Anche le autorità marittime sono davvero impossibilitate a conoscere a memoria e portare appresso codici, decreti e quanto altro vista la vastità delle leggi in materia. Per avere una consultazione rapida delle leggi vigenti al fine di facilitare la consultazione di ogni attività sospetta hanno a disposizione una raccolta di leggi ordinate per diporto, pesca, ambiente e sicurezza dei lavoratori marittimi che si chiama “Prontuario unico infrazioni marittime” . E’ un malloppo di 140 pagine circa, che sul web non è presente se non in una forma molto striminzita e parziale su questo sito: https://www.laboratoriopoliziademocratica.org/MODULISTICA/PRONTUARIO_INFRAZIONI_MARITTIME.pdf

Per chi volesse una copia del prontuario aggiornata al 2013, è possibile richiederla via e-mail all’indirizzo 1000risorse@live.it .

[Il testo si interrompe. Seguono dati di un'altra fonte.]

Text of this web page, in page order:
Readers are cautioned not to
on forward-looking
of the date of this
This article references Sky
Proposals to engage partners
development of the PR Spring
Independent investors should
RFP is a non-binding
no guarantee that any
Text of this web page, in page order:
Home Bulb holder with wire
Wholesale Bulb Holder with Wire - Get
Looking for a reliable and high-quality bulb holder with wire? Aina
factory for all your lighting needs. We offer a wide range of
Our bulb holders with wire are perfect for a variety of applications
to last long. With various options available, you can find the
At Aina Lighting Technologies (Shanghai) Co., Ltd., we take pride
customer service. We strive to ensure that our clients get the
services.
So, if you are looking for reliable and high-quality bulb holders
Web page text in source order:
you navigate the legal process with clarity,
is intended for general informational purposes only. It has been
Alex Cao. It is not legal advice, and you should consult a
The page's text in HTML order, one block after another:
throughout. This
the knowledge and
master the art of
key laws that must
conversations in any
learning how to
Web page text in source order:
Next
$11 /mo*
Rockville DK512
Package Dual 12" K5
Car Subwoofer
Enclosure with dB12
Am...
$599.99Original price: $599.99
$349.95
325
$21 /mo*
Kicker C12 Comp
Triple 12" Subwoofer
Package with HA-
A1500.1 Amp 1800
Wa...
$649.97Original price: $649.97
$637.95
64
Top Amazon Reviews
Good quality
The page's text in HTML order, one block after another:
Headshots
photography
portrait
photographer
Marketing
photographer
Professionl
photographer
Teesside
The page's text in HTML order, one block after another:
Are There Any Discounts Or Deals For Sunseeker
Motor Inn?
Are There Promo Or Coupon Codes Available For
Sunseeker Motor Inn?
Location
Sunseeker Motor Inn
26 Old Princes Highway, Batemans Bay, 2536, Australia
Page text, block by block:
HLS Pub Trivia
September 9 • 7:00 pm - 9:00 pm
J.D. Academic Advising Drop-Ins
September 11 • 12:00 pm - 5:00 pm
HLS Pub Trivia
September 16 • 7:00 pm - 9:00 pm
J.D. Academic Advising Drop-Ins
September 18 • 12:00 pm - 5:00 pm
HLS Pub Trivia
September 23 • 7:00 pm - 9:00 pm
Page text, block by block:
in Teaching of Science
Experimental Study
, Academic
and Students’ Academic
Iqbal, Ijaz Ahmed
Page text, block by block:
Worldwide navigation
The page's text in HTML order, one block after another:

Sul prontuario vengono elencate tutte le infrazioni, e per ogni infrazione è riportato l’articolo di legge che disciplina la materia, la sanzione prevista ed una forma sintetica dell’articolo di legge stesso. In ogni caso il prontuario varia da ente ad ente poichè ogni comune, autorità portuale e capitaneria di porto può validare disposizioni di carattere locale che prendono il nome di “Ordinanze”. Esse sono degli atti che hanno i caratteri di una vera e propria legge che enti locali possono emanare per disciplinare una realtà propria del luogo, ove le leggi dello stato sono insufficienti o inadeguate. Spesso le ordinanze possono risultare delle vere e proprie deroghe alle leggi dello stato, tuttavia sono da considerare illegittime quando violano i principi generali o costituzionali dello stato. In passato è accaduto che un’ordinanza risultasse illegittima proprio perchè era redatta in violazione ai principi generali della legge dello stato. Si tratta dell’ordinanza che la FIPIA contestò con successo alla Capitaneria di porto di Fiumicino. ( https://www.fipia.it/public/istanza_500_metri.pdf )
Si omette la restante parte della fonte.